WHAT THE TASK ASKS: Reproduce every line of the data, exactly and without its pictures.

RAW DATA:
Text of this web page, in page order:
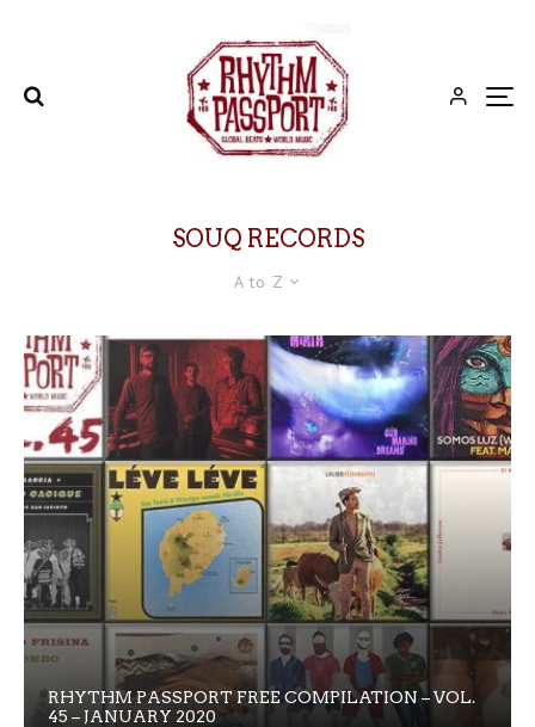
SOUQ RECORDS
A to Z
RHYTHM PASSPORT FREE COMPILATION – VOL.
45 – JANUARY 2020
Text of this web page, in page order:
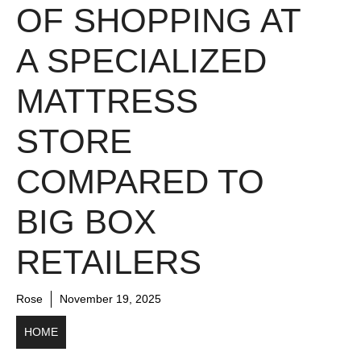
OF SHOPPING AT
A SPECIALIZED
MATTRESS
STORE
COMPARED TO
BIG BOX
RETAILERS
Rose November 19, 2025
HOME
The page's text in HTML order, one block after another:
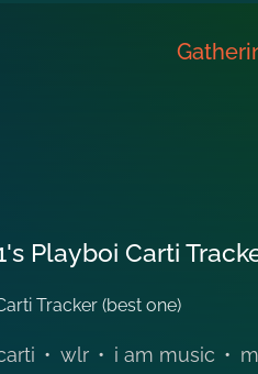
Playboi Carti
Tracker (best one)
• wlr • i am music •
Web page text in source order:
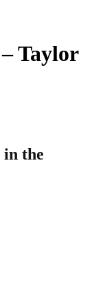
Taylor
in the
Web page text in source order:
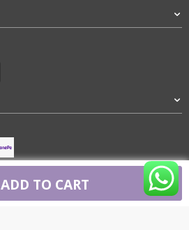
ADD TO CART
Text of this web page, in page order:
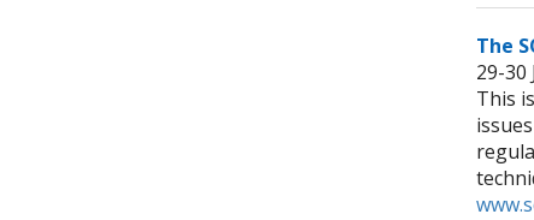
The
29-30
This
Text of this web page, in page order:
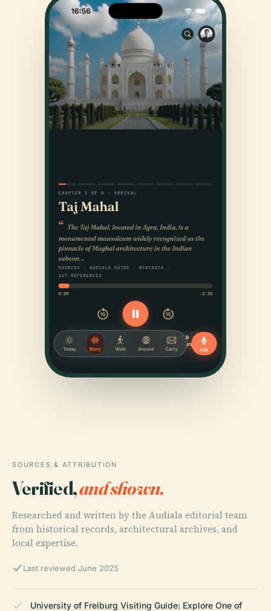
SOURCES & ATTRIBUTION
Verified,and shown.
Researched and written by the Audiala editorial team
from historical records, architectural archives, and
local expertise.
Last reviewed June 2025
University of Freiburg Visiting Guide: Explore One of
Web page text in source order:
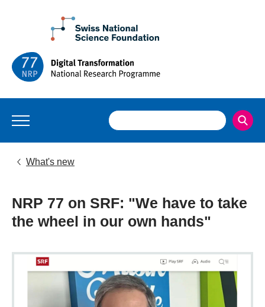
What's new
NRP 77 on SRF: "We have to take
the wheel in our own hands"
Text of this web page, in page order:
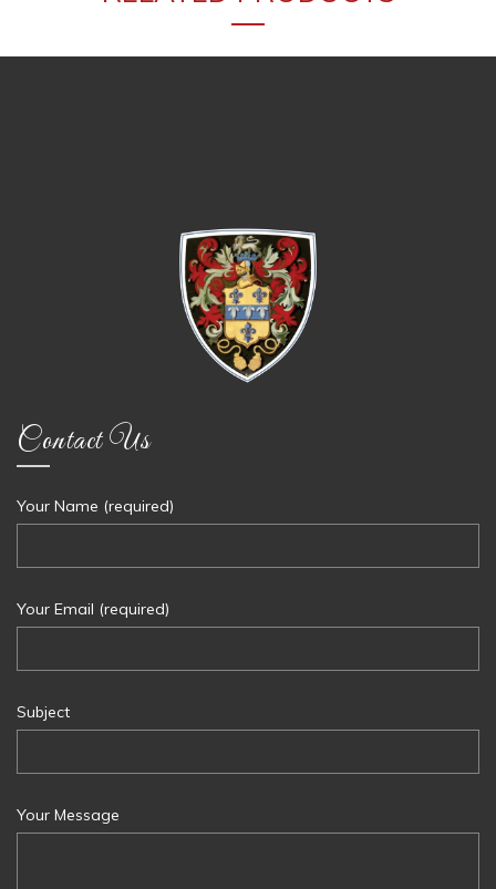
Contact Us
Your Name (required)
Your Email (required)
Subject
Your Message
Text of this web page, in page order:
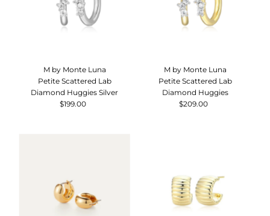
M by Monte Luna
Petite Scattered Lab
Diamond Huggies Silver
Regular
$199.00
M by Monte Luna
Petite Scattered Lab
Diamond Huggies
Regular
$209.00
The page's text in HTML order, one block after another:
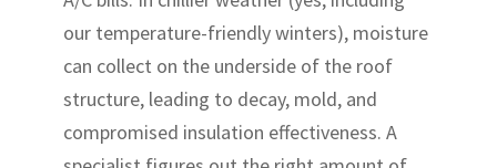
our temperature-friendly winters), moisture
can collect on the underside of the roof
structure, leading to decay, mold, and
compromised insulation effectiveness. A
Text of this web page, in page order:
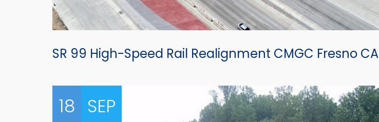
SR 99 High-Speed Rail Realignment CMGC Fresno CA
18 SEP

COMPLETED TASK:
Text of this web page, in page order:
SOUQ RECORDS
A to Z
RHYTHM PASSPORT FREE COMPILATION – VOL.
45 – JANUARY 2020
Text of this web page, in page order:
OF SHOPPING AT
A SPECIALIZED
MATTRESS
STORE
COMPARED TO
BIG BOX
RETAILERS
Rose November 19, 2025
HOME
The page's text in HTML order, one block after another:
Playboi Carti
Tracker (best one)
• wlr • i am music •
Web page text in source order:
Taylor
in the
Web page text in source order:
ADD TO CART
Text of this web page, in page order:
The
29-30
This
Text of this web page, in page order:
SOURCES & ATTRIBUTION
Verified,and shown.
Researched and written by the Audiala editorial team
from historical records, architectural archives, and
local expertise.
Last reviewed June 2025
University of Freiburg Visiting Guide: Explore One of
Web page text in source order:
What's new
NRP 77 on SRF: "We have to take
the wheel in our own hands"
Text of this web page, in page order:
Contact Us
Your Name (required)
Your Email (required)
Subject
Your Message
Text of this web page, in page order:
M by Monte Luna
Petite Scattered Lab
Diamond Huggies Silver
Regular
$199.00
M by Monte Luna
Petite Scattered Lab
Diamond Huggies
Regular
$209.00
The page's text in HTML order, one block after another:
our temperature-friendly winters), moisture
can collect on the underside of the roof
structure, leading to decay, mold, and
compromised insulation effectiveness. A
Text of this web page, in page order:
SR 99 High-Speed Rail Realignment CMGC Fresno CA
18 SEP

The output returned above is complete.